[[ Supplied records, beginning ]]

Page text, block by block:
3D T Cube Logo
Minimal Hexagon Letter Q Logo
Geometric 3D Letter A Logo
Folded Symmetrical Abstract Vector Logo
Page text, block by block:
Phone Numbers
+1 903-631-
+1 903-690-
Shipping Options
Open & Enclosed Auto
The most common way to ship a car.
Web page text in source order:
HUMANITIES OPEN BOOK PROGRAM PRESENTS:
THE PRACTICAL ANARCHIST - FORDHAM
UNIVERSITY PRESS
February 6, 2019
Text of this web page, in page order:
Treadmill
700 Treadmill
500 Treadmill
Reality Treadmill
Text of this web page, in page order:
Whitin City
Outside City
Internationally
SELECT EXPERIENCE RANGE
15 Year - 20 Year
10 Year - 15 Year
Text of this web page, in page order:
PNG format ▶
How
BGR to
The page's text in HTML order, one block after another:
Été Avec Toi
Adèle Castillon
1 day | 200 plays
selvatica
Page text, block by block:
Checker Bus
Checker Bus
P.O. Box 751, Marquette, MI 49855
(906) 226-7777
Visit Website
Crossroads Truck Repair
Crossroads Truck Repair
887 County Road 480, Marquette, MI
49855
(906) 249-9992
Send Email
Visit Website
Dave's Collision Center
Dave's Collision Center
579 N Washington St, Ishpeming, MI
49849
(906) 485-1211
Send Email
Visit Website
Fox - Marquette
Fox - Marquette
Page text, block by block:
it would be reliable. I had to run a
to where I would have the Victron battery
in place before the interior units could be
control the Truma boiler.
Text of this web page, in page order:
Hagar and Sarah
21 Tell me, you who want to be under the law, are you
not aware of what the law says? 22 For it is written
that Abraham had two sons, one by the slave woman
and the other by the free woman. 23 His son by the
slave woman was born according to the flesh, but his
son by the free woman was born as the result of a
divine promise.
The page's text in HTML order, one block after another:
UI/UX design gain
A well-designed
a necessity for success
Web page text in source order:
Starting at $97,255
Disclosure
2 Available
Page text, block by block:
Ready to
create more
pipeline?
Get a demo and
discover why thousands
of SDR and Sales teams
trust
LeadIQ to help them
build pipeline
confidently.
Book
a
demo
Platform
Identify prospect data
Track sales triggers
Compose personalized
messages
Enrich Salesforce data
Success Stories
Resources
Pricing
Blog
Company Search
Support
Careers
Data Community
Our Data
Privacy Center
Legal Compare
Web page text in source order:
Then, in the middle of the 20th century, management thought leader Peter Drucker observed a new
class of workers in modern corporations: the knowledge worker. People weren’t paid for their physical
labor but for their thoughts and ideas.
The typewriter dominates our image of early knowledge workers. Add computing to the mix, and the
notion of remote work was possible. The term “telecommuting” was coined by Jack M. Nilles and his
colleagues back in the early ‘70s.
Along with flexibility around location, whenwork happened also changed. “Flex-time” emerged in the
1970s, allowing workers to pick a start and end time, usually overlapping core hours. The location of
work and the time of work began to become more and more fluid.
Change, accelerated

[[ Supplied records, end ]]

# About this exercise
Give the data back in full, matching it character for character.

# Solution for this exercise
Page text, block by block:
3D T Cube Logo
Minimal Hexagon Letter Q Logo
Geometric 3D Letter A Logo
Folded Symmetrical Abstract Vector Logo
Page text, block by block:
Phone Numbers
+1 903-631-
+1 903-690-
Shipping Options
Open & Enclosed Auto
The most common way to ship a car.
Web page text in source order:
HUMANITIES OPEN BOOK PROGRAM PRESENTS:
THE PRACTICAL ANARCHIST - FORDHAM
UNIVERSITY PRESS
February 6, 2019
Text of this web page, in page order:
Treadmill
700 Treadmill
500 Treadmill
Reality Treadmill
Text of this web page, in page order:
Whitin City
Outside City
Internationally
SELECT EXPERIENCE RANGE
15 Year - 20 Year
10 Year - 15 Year
Text of this web page, in page order:
PNG format ▶
How
BGR to
The page's text in HTML order, one block after another:
Été Avec Toi
Adèle Castillon
1 day | 200 plays
selvatica
Page text, block by block:
Checker Bus
Checker Bus
P.O. Box 751, Marquette, MI 49855
(906) 226-7777
Visit Website
Crossroads Truck Repair
Crossroads Truck Repair
887 County Road 480, Marquette, MI
49855
(906) 249-9992
Send Email
Visit Website
Dave's Collision Center
Dave's Collision Center
579 N Washington St, Ishpeming, MI
49849
(906) 485-1211
Send Email
Visit Website
Fox - Marquette
Fox - Marquette
Page text, block by block:
it would be reliable. I had to run a
to where I would have the Victron battery
in place before the interior units could be
control the Truma boiler.
Text of this web page, in page order:
Hagar and Sarah
21 Tell me, you who want to be under the law, are you
not aware of what the law says? 22 For it is written
that Abraham had two sons, one by the slave woman
and the other by the free woman. 23 His son by the
slave woman was born according to the flesh, but his
son by the free woman was born as the result of a
divine promise.
The page's text in HTML order, one block after another:
UI/UX design gain
A well-designed
a necessity for success
Web page text in source order:
Starting at $97,255
Disclosure
2 Available
Page text, block by block:
Ready to
create more
pipeline?
Get a demo and
discover why thousands
of SDR and Sales teams
trust
LeadIQ to help them
build pipeline
confidently.
Book
a
demo
Platform
Identify prospect data
Track sales triggers
Compose personalized
messages
Enrich Salesforce data
Success Stories
Resources
Pricing
Blog
Company Search
Support
Careers
Data Community
Our Data
Privacy Center
Legal Compare
Web page text in source order:
Then, in the middle of the 20th century, management thought leader Peter Drucker observed a new
class of workers in modern corporations: the knowledge worker. People weren’t paid for their physical
labor but for their thoughts and ideas.
The typewriter dominates our image of early knowledge workers. Add computing to the mix, and the
notion of remote work was possible. The term “telecommuting” was coined by Jack M. Nilles and his
colleagues back in the early ‘70s.
Along with flexibility around location, whenwork happened also changed. “Flex-time” emerged in the
1970s, allowing workers to pick a start and end time, usually overlapping core hours. The location of
work and the time of work began to become more and more fluid.
Change, accelerated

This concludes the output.